06 — Ce que ce projet a ancré dans ma pratique
Sur l'outil
L'outil n'est jamais la finalité. Il est le vaisseau de la décision —
et une donnée qui n'interroge rien n'est qu'un passager de plus.

On m'avait demandé de mieux afficher des chiffres. Le travail a consisté à comprendre ce que cette organisation cherchait à savoir — et à découvrir qu'elle ne se l'était jamais demandé, parce que l'outil avait pris la place de la question. Un tableau de bord ne vaut pas par ce qu'il montre, mais par les décisions qu'il rend possibles.

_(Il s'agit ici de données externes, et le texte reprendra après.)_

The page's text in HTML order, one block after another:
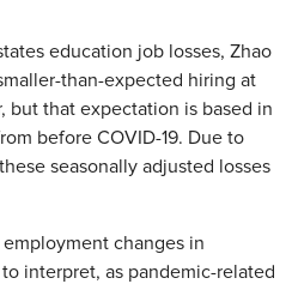
education job losses, Zhao
than-expected hiring at
but that expectation is based in
before COVID-19. Due to
seasonally adjusted losses
changes in
interpret, as pandemic-related
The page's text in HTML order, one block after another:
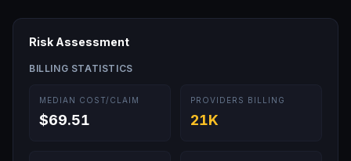
Risk Assessment
BILLING STATISTICS
MEDIAN COST/CLAIM
$69.51
PROVIDERS BILLING
21K
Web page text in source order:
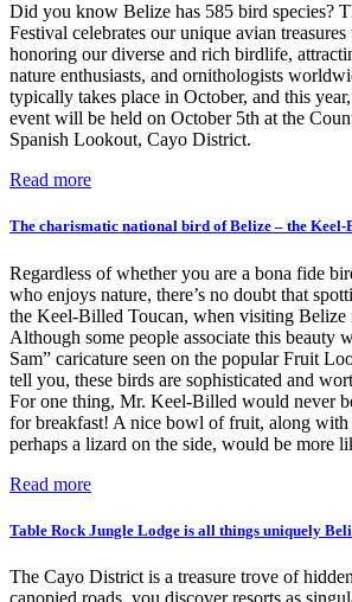
Did you know Belize has 585 bird species?
Festival celebrates our unique avian
honoring our diverse and rich birdlife,
nature enthusiasts, and ornithologists
typically takes place in October, and this
event will be held on October 5th at the
Spanish Lookout, Cayo District.
Read more
The charismatic national bird of Belize – the Keel-
Regardless of whether you are a bona fide
who enjoys nature, there’s no doubt that
the Keel-Billed Toucan, when visiting Belize
Although some people associate this beauty
Sam” caricature seen on the popular Fruit
tell you, these birds are sophisticated and
For one thing, Mr. Keel-Billed would never
for breakfast! A nice bowl of fruit, along with
perhaps a lizard on the side, would be more
Read more
Table Rock Jungle Lodge is all things uniquely
The Cayo District is a treasure trove of
canopied roads, you discover resorts as
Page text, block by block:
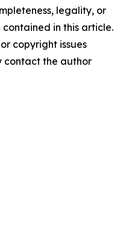
legality, or
in this article.
copyright issues
contact the author
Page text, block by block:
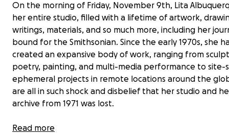
On the morning of Friday, November 9th, Lita
her entire studio, filled with a lifetime of artwork,
writings, materials, and so much more, including her
bound for the Smithsonian. Since the early 1970s, she
created an expansive body of work, ranging from
poetry, painting, and multi-media performance to site-
ephemeral projects in remote locations around the
are all in such shock and disbelief that her studio and
archive from 1971 was lost.
Over the past few months, we have felt overwhelmed
Read more
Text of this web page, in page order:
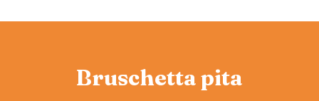
Bruschetta pita
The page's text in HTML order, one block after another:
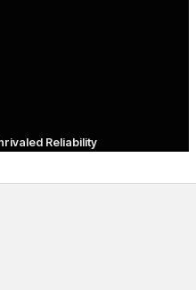
Reliability
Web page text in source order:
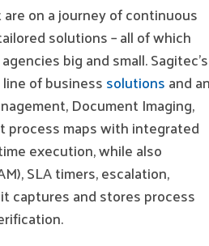
on a journey of continuous
solutions – all of which
big and small. Sagitec’s
of businesssolutionsand
Document Imaging,
process maps with integrated
execution, while also
SLA timers, escalation,
captures and stores process
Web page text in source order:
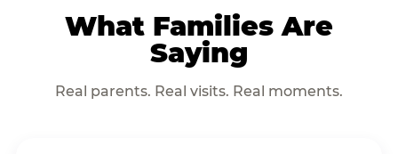
What Families Are
Saying
Real parents. Real visits. Real moments.
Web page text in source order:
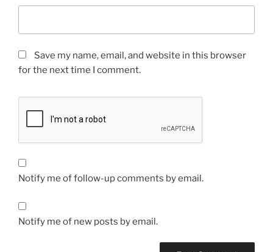
Save my name, email, and website in this browser
for the next time I comment.
Notify me of follow-up comments by email.
Notify me of new posts by email.
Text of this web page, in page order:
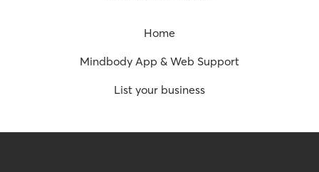
Home
Mindbody App & Web Support
List your business

Sur la nécessité de l'information
Rien ne mérite d'exister par défaut. Toute donnée, toute information qui n'éclaire aucune décision
doit être questionnée.

Depuis ce projet, je pose la même question à chaque information que je fais figurer quelque part : qu'est-ce qu'elle permet de trancher qui ne l'était pas sans elle ? Celle qui ne sait pas répondre n'est pas neutre — elle occupe de la place, détourne l'attention, et laisse croire qu'on sait quelque chose. Cette exigence, je l'applique aujourd'hui à chaque écran, chaque fonctionnalité, chaque étape d'un parcours. C'est devenu ma constante, quel que soit le terrain — seuls les moyens changent.